What you should do:
The answer must be the full listing, written out exactly.

┌──

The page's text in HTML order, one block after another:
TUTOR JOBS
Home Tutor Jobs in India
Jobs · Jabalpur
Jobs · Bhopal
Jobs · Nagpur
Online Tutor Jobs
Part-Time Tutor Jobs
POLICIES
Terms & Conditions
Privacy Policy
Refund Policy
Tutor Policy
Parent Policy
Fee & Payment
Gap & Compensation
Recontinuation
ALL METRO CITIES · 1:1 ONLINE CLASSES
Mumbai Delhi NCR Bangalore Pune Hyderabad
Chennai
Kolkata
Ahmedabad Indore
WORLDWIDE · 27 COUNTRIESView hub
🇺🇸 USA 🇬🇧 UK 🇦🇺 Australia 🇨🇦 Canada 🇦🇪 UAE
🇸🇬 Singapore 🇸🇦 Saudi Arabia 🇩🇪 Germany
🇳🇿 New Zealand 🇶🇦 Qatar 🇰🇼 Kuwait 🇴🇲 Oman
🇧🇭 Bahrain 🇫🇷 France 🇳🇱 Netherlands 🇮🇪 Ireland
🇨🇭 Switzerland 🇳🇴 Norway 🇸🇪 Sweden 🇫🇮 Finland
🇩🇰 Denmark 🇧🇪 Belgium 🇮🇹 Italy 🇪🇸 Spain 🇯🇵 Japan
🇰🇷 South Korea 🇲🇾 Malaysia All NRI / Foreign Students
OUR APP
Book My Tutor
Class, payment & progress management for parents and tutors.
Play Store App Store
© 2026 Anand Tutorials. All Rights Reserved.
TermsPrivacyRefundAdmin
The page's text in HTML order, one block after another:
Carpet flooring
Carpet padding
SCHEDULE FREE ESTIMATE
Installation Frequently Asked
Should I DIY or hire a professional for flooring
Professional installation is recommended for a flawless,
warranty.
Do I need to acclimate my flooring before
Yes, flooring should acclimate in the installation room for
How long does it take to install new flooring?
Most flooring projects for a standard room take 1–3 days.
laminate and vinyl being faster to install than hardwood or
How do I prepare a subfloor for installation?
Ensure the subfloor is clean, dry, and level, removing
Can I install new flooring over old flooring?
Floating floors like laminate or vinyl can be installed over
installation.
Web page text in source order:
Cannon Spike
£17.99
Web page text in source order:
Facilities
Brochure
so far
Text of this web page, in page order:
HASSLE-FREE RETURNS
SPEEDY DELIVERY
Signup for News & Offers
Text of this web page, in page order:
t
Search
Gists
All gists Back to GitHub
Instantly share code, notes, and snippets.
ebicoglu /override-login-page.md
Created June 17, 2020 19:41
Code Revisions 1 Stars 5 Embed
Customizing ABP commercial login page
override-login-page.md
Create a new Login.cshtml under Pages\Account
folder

└──

Solution for this problem:
The page's text in HTML order, one block after another:
TUTOR JOBS
Home Tutor Jobs in India
Jobs · Jabalpur
Jobs · Bhopal
Jobs · Nagpur
Online Tutor Jobs
Part-Time Tutor Jobs
POLICIES
Terms & Conditions
Privacy Policy
Refund Policy
Tutor Policy
Parent Policy
Fee & Payment
Gap & Compensation
Recontinuation
ALL METRO CITIES · 1:1 ONLINE CLASSES
Mumbai Delhi NCR Bangalore Pune Hyderabad
Chennai
Kolkata
Ahmedabad Indore
WORLDWIDE · 27 COUNTRIESView hub
🇺🇸 USA 🇬🇧 UK 🇦🇺 Australia 🇨🇦 Canada 🇦🇪 UAE
🇸🇬 Singapore 🇸🇦 Saudi Arabia 🇩🇪 Germany
🇳🇿 New Zealand 🇶🇦 Qatar 🇰🇼 Kuwait 🇴🇲 Oman
🇧🇭 Bahrain 🇫🇷 France 🇳🇱 Netherlands 🇮🇪 Ireland
🇨🇭 Switzerland 🇳🇴 Norway 🇸🇪 Sweden 🇫🇮 Finland
🇩🇰 Denmark 🇧🇪 Belgium 🇮🇹 Italy 🇪🇸 Spain 🇯🇵 Japan
🇰🇷 South Korea 🇲🇾 Malaysia All NRI / Foreign Students
OUR APP
Book My Tutor
Class, payment & progress management for parents and tutors.
Play Store App Store
© 2026 Anand Tutorials. All Rights Reserved.
TermsPrivacyRefundAdmin
The page's text in HTML order, one block after another:
Carpet flooring
Carpet padding
SCHEDULE FREE ESTIMATE
Installation Frequently Asked
Should I DIY or hire a professional for flooring
Professional installation is recommended for a flawless,
warranty.
Do I need to acclimate my flooring before
Yes, flooring should acclimate in the installation room for
How long does it take to install new flooring?
Most flooring projects for a standard room take 1–3 days.
laminate and vinyl being faster to install than hardwood or
How do I prepare a subfloor for installation?
Ensure the subfloor is clean, dry, and level, removing
Can I install new flooring over old flooring?
Floating floors like laminate or vinyl can be installed over
installation.
Web page text in source order:
Cannon Spike
£17.99
Web page text in source order:
Facilities
Brochure
so far
Text of this web page, in page order:
HASSLE-FREE RETURNS
SPEEDY DELIVERY
Signup for News & Offers
Text of this web page, in page order:
t
Search
Gists
All gists Back to GitHub
Instantly share code, notes, and snippets.
ebicoglu /override-login-page.md
Created June 17, 2020 19:41
Code Revisions 1 Stars 5 Embed
Customizing ABP commercial login page
override-login-page.md
Create a new Login.cshtml under Pages\Account
folder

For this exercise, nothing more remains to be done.